NOT: 13 EYLÜL ÇARŞAMBA KCDP İLE DAYANIŞMA GÜNÜ

Kadın Cinayetlerini Durduracağız Platformu (KCDP) hakkında açılan kapatma davası Çarşamba günü görüşülmeye devam ediyor. Somut suç unsuru içermeyen dava dosyasına rağmen, kin ve hınç davası gibi görülen kapatma talebine ilişkin karar çıkma ihtimali yüksek.
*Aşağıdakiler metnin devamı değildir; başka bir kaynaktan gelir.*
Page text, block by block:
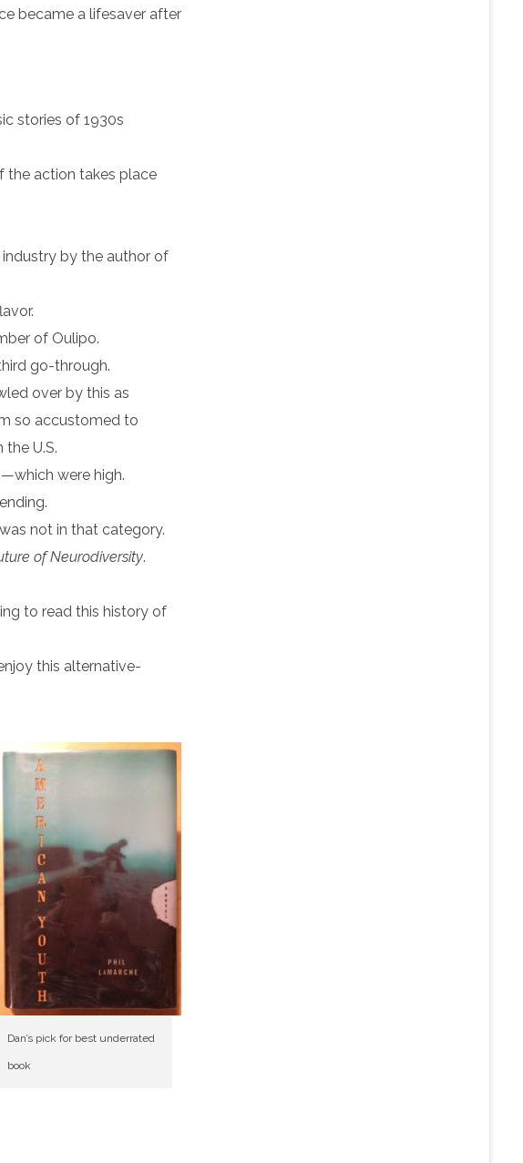
became a lifesaver after
stories of 1930s
the action takes place
by the author of
of Oulipo.
go-through.
over by this as
so accustomed to
U.S.
were high.
not in that category.
of Neurodiversity.
to read this history of
this alternative-
Dan’s pick for best underrated
book

Kadına yönelik şiddetle mücadele alanında kararlılıkla çalışmalarını sürdüren KCDP tüm kadınları 13 Eylül Çarşamba günü saat 10:00'da Çağlayan Adliyesi önünde yapılacak basın açıklamasına bekliyor. Medeni Yasa'dan şiddet yasasına ve Anayasaya kadar kadın haklarının her alanda tehdit edildiği ortamda bağımsız kadın örgütlerinin sesini kısmak, çalışmalarını engellemek için yargının sopa olarak kullanılmasına 'DUR' diyeceğiz.


Berrin Sönmez Kimdir?

Ankara Üniversitesi Dil ve Tarih-Coğrafya Fakültesi mezunu. Aynı üniversitede araştırma görevlisi olarak akademiye geçti. Osmanlı Devleti’nin 1. Dünya Savaşı’na giriş süreci üzerine yüksek lisans tezi yazdı. Halkevi ve kültürel dönüşüm konulu doktora tezini yarıda bırakarak akademiden ayrılıp öğretmenlik yaptı. Daha sonra tekrar akademiye dönerek okutman ve öğretim görevlisi unvanlarıyla lisans ve ön lisans programlarında inkılap tarihi ve kültür tarihi dersleri verdi. 28 Şubat sürecindeki akademik tasfiye ile üniversiteden uzaklaştırıldı. Dönemin keyfi idaresi ve idareye tam bağımlı yargısı, akademik kadroları “rektörün takdir yetkisine” bırakarak tasfiyeleri gerçekleştirdiği ve hak arama yolları yargı kararıyla tıkandığı için açıktan emekli oldu. Sırasıyla Maliye Bakanlığı, Ankara Üniversitesi, Milli Eğitim Bakanlığı ve Afyon Kocatepe Üniversitesi’nde ortalama dört-beş yıl demir atarak çalışma hayatını tamamladı. Kadın, çocuk, insan hakları, demokrasi ve barış savunucusu, feminist-aktivist Berrin Sönmez’in çeşitli dergilerde makale ve denemeleri yayınlanmıştır.